@BalarkaSen what's a good example to see how the serre spectral sequence works? not to deduce any new information, but just to, say, verify that it is true and be able to move from one page to the next
and I guess it would be a good exercise to work out differentials?
@LeakyNun In all the examples I know either you don't need to compute differentials too much or you need to use machinery (Leibniz formula) to compute differentials in cohomology.
@LeakyNun there are some exercises in spectral sequences in ch1 of Vakil - but iirc they're all quite trivial (but you might like them anyway as trivial exercises to test your spectral sequence knowledge)
I am identifying $H^p(B, H^q(F)) \cong H^p(B) \otimes H^q(F)$ (of course $B$ and $F$ are special here), so you can write a cohomology class there as a tensor product.
@MikeMiller Oh.
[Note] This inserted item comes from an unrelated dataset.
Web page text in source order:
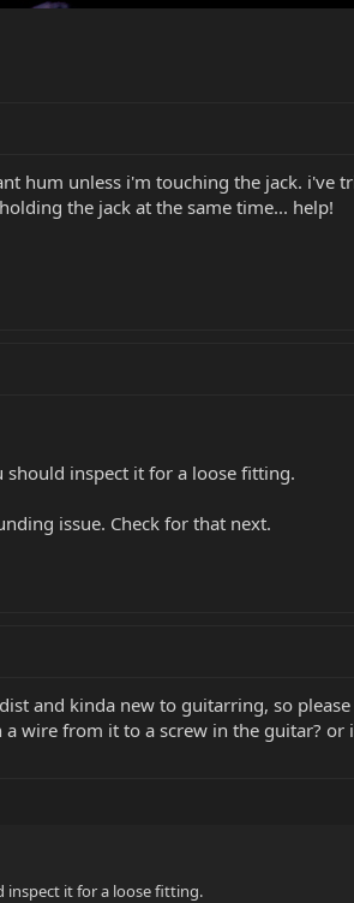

That's a lot like how the algebra structure on $H^*(\Omega S^n)$ is.
The weirdest thing is that you have a cup product in homology for a finite group $G$ $H_n(BG,A) \times H_m(BG,A) \to H_{n+m+1}(BG,A)$ coming from the cup product in Tate cohomology (yes, that index is right)
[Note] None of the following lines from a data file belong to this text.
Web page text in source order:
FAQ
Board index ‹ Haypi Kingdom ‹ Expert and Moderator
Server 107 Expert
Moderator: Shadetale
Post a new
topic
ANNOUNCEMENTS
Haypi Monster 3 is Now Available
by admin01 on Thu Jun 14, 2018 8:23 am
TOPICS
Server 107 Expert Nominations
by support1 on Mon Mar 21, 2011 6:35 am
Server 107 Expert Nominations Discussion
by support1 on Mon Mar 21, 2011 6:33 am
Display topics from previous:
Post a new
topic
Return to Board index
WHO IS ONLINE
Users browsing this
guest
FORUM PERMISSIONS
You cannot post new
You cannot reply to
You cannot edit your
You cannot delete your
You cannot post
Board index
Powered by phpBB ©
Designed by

$\Omega \Sigma X$ is called the James construction on $X$. It is the "free topological group on X", in some sense. When X has free abelian homology the homology algebra of J(X) is the tensor algebra (read: free algebra) on the reduced homology of X
can one work out geometrically what the cup-product does for $\Bbb{RP}^\infty$? If we take a generator of $H_1(\Bbb{RP}^\infty,\Bbb Z)$, then taking the cup product with it should give an isomorphism $H_{n}(\Bbb{RP}^\infty,\Bbb Z) \to H_{n+2}(\Bbb{RP}^\infty,\Bbb Z)$, I think
Let $(X,d)$ be a metric space whose metric topology is discrete. Is the reason why that $(X,d)$ is not Geodesic essentially due to the fact that there are no continuous injections from $[0,1]$ to $X$?
apparently, there's a geometric description for the cup-product on homology, using joins of cycles, which explains the dimension shift: arxiv.org/pdf/0911.3014.pdf
For Z/2 with Z/2 coefficients the Tate cup product on homology is an isomorphism in every (pair of) degree(s)
Ok this works with Z coefficients as well. It's an iso (Z/2) otimes (Z/2) -> Z/2 when the starting degrees are both odd and otherwise automatically zero
btw i think it would make life easier if you drop the tensor notation and just identify $H^*(\mathbb{C}\mathbb{P}^{\infty},\mathbb{Z})$ with $\mathbb{Z}[x]$ with $|x|=2$ and $H^*(S^1,\mathbb{Z})$ with $\mathbb{Z}[y]/(y^2)$ with $|y|=1$
(or maybe you really like writing $\otimes$ and using a bunch of $1$'s)
$\newcommand{Ext}{\operatorname{Ext}}\newcommand{Hom}{\operatorname{Hom}_R}$Let $R$ be a commutative ring with unity and $r \in R$.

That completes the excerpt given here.